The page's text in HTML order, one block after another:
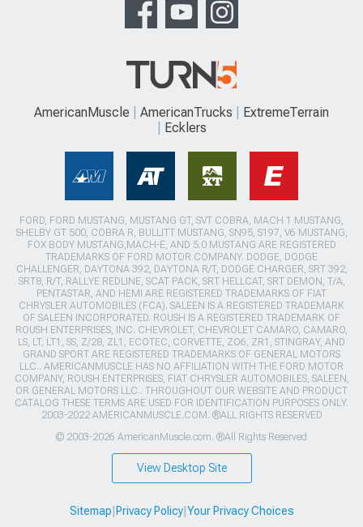
AmericanMuscle AmericanTrucks
ExtremeTerrain
Ecklers
FORD, FORD MUSTANG, MUSTANG GT, SVT COBRA, MACH 1 MUSTANG,
SHELBY GT 500, COBRA R, BULLITT MUSTANG, SN95, S197, V6 MUSTANG,
FOX BODY MUSTANG,MACH-E, AND 5.0 MUSTANG ARE REGISTERED
TRADEMARKS OF FORD MOTOR COMPANY. DODGE, DODGE
CHALLENGER, DAYTONA 392, DAYTONA R/T, DODGE CHARGER, SRT 392,
SRT8, R/T, RALLYE REDLINE, SCAT PACK, SRT HELLCAT, SRT DEMON, T/A,
PENTASTAR, AND HEMI ARE REGISTERED TRADEMARKS OF FIAT
CHRYSLER AUTOMOBILES (FCA). SALEEN IS A REGISTERED TRADEMARK
OF SALEEN INCORPORATED. ROUSH IS A REGISTERED TRADEMARK OF
ROUSH ENTERPRISES, INC. CHEVROLET, CHEVROLET CAMARO, CAMARO,
LS, LT, LT1, SS, Z/28, ZL1, ECOTEC, CORVETTE, ZO6, ZR1, STINGRAY, AND
GRAND SPORT ARE REGISTERED TRADEMARKS OF GENERAL MOTORS
LLC.. AMERICANMUSCLE HAS NO AFFILIATION WITH THE FORD MOTOR
COMPANY, ROUSH ENTERPRISES, FIAT CHRYSLER AUTOMOBILES, SALEEN,
OR GENERAL MOTORS LLC.. THROUGHOUT OUR WEBSITE AND PRODUCT
CATALOG THESE TERMS ARE USED FOR IDENTIFICATION PURPOSES ONLY.
2003-2022 AMERICANMUSCLE.COM. ®ALL RIGHTS RESERVED
© 2003-2026 AmericanMuscle.com. ®All Rights Reserved
View Desktop Site
Sitemap Privacy Policy| Your Privacy Choices
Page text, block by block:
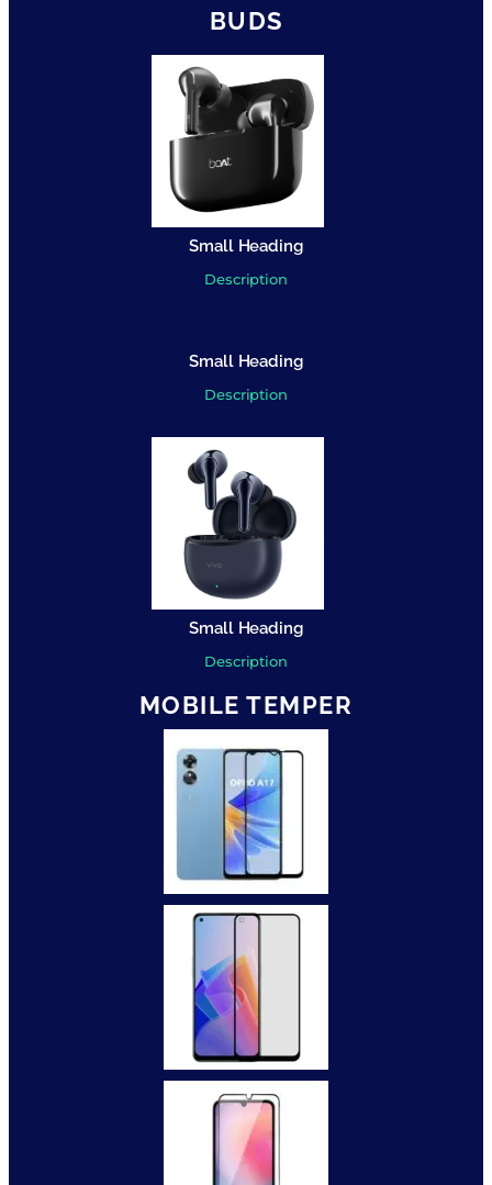
BUDS
Small Heading
Description
Small Heading
Description
Small Heading
Description
MOBILE TEMPER
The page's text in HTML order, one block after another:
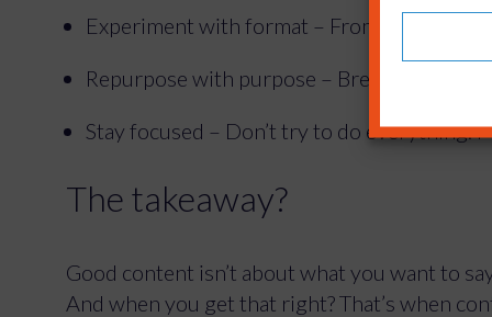
Experiment with format – From calculators
Repurpose with purpose – Breathe new
Stay focused – Don’t try to do everything.
The takeaway?
Good content isn’t about what you want to
And when you get that right? That’s when
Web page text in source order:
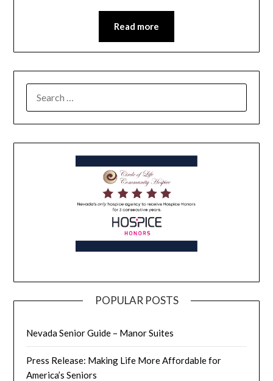
Read more
POPULAR POSTS
Nevada Senior Guide – Manor Suites
Press Release: Making Life More Affordable for
America’s Seniors
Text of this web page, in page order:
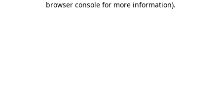
browser console for more information).
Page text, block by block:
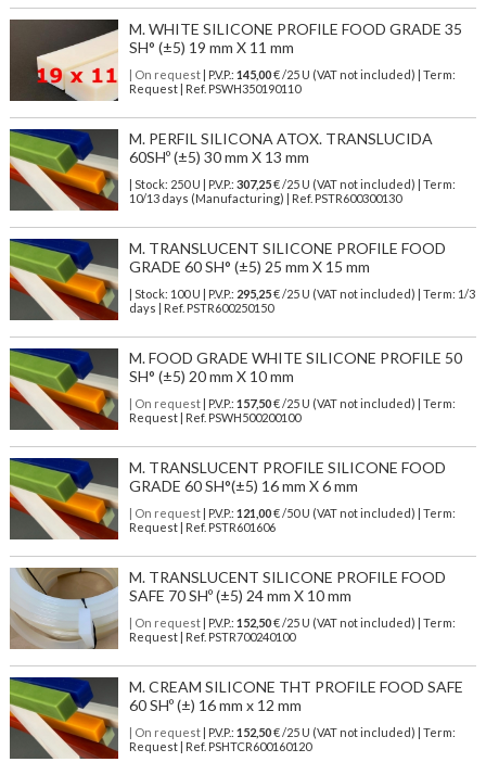
M. WHITE SILICONE PROFILE FOOD GRADE 35
SH° (±5) 19 mm X 11 mm
| On request| P.V.P.: 145,00€ /25 U (VAT not included) | Term:
Request | Ref. PSWH350190110
M. PERFIL SILICONA ATOX. TRANSLUCIDA
60SHº (±5) 30 mm X 13 mm
| Stock: 250 U | P.V.P.: 307,25€/25 U (VAT not included)
| Term:
10/13 days (Manufacturing) | Ref. PSTR600300130
M. TRANSLUCENT SILICONE PROFILE FOOD
GRADE 60 SH° (±5) 25 mm X 15 mm
| Stock: 100 U | P.V.P.: 295,25€/25 U (VAT not included)
| Term: 1/3
days | Ref. PSTR600250150
M. FOOD GRADE WHITE SILICONE PROFILE 50
SH° (±5) 20 mm X 10 mm
| On request| P.V.P.: 157,50€ /25 U (VAT not included) | Term:
Request | Ref. PSWH500200100
M. TRANSLUCENT PROFILE SILICONE FOOD
GRADE 60 SH°(±5) 16 mm X 6 mm
| On request| P.V.P.: 121,00€ /50 U (VAT not included) | Term:
Request | Ref. PSTR601606
M. TRANSLUCENT SILICONE PROFILE FOOD
SAFE 70 SHº (±5) 24 mm X 10 mm
| On request| P.V.P.: 152,50€ /25 U (VAT not included) | Term:
Request | Ref. PSTR700240100
M. CREAM SILICONE THT PROFILE FOOD SAFE
60 SHº (±) 16 mm x 12 mm
| On request| P.V.P.: 152,50€ /25 U (VAT not included) | Term:
Request | Ref. PSHTCR600160120
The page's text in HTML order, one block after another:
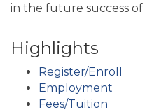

→ **Exercise details**: A verbatim copy of the entries, stripped of pictures, should be produced.

→ **Exercise response**:
The page's text in HTML order, one block after another:
AmericanMuscle AmericanTrucks
ExtremeTerrain
Ecklers
FORD, FORD MUSTANG, MUSTANG GT, SVT COBRA, MACH 1 MUSTANG,
SHELBY GT 500, COBRA R, BULLITT MUSTANG, SN95, S197, V6 MUSTANG,
FOX BODY MUSTANG,MACH-E, AND 5.0 MUSTANG ARE REGISTERED
TRADEMARKS OF FORD MOTOR COMPANY. DODGE, DODGE
CHALLENGER, DAYTONA 392, DAYTONA R/T, DODGE CHARGER, SRT 392,
SRT8, R/T, RALLYE REDLINE, SCAT PACK, SRT HELLCAT, SRT DEMON, T/A,
PENTASTAR, AND HEMI ARE REGISTERED TRADEMARKS OF FIAT
CHRYSLER AUTOMOBILES (FCA). SALEEN IS A REGISTERED TRADEMARK
OF SALEEN INCORPORATED. ROUSH IS A REGISTERED TRADEMARK OF
ROUSH ENTERPRISES, INC. CHEVROLET, CHEVROLET CAMARO, CAMARO,
LS, LT, LT1, SS, Z/28, ZL1, ECOTEC, CORVETTE, ZO6, ZR1, STINGRAY, AND
GRAND SPORT ARE REGISTERED TRADEMARKS OF GENERAL MOTORS
LLC.. AMERICANMUSCLE HAS NO AFFILIATION WITH THE FORD MOTOR
COMPANY, ROUSH ENTERPRISES, FIAT CHRYSLER AUTOMOBILES, SALEEN,
OR GENERAL MOTORS LLC.. THROUGHOUT OUR WEBSITE AND PRODUCT
CATALOG THESE TERMS ARE USED FOR IDENTIFICATION PURPOSES ONLY.
2003-2022 AMERICANMUSCLE.COM. ®ALL RIGHTS RESERVED
© 2003-2026 AmericanMuscle.com. ®All Rights Reserved
View Desktop Site
Sitemap Privacy Policy| Your Privacy Choices
Page text, block by block:
BUDS
Small Heading
Description
Small Heading
Description
Small Heading
Description
MOBILE TEMPER
The page's text in HTML order, one block after another:
Experiment with format – From calculators
Repurpose with purpose – Breathe new
Stay focused – Don’t try to do everything.
The takeaway?
Good content isn’t about what you want to
And when you get that right? That’s when
Web page text in source order:
Read more
POPULAR POSTS
Nevada Senior Guide – Manor Suites
Press Release: Making Life More Affordable for
America’s Seniors
Text of this web page, in page order:
browser console for more information).
Page text, block by block:
M. WHITE SILICONE PROFILE FOOD GRADE 35
SH° (±5) 19 mm X 11 mm
| On request| P.V.P.: 145,00€ /25 U (VAT not included) | Term:
Request | Ref. PSWH350190110
M. PERFIL SILICONA ATOX. TRANSLUCIDA
60SHº (±5) 30 mm X 13 mm
| Stock: 250 U | P.V.P.: 307,25€/25 U (VAT not included)
| Term:
10/13 days (Manufacturing) | Ref. PSTR600300130
M. TRANSLUCENT SILICONE PROFILE FOOD
GRADE 60 SH° (±5) 25 mm X 15 mm
| Stock: 100 U | P.V.P.: 295,25€/25 U (VAT not included)
| Term: 1/3
days | Ref. PSTR600250150
M. FOOD GRADE WHITE SILICONE PROFILE 50
SH° (±5) 20 mm X 10 mm
| On request| P.V.P.: 157,50€ /25 U (VAT not included) | Term:
Request | Ref. PSWH500200100
M. TRANSLUCENT PROFILE SILICONE FOOD
GRADE 60 SH°(±5) 16 mm X 6 mm
| On request| P.V.P.: 121,00€ /50 U (VAT not included) | Term:
Request | Ref. PSTR601606
M. TRANSLUCENT SILICONE PROFILE FOOD
SAFE 70 SHº (±5) 24 mm X 10 mm
| On request| P.V.P.: 152,50€ /25 U (VAT not included) | Term:
Request | Ref. PSTR700240100
M. CREAM SILICONE THT PROFILE FOOD SAFE
60 SHº (±) 16 mm x 12 mm
| On request| P.V.P.: 152,50€ /25 U (VAT not included) | Term:
Request | Ref. PSHTCR600160120
The page's text in HTML order, one block after another:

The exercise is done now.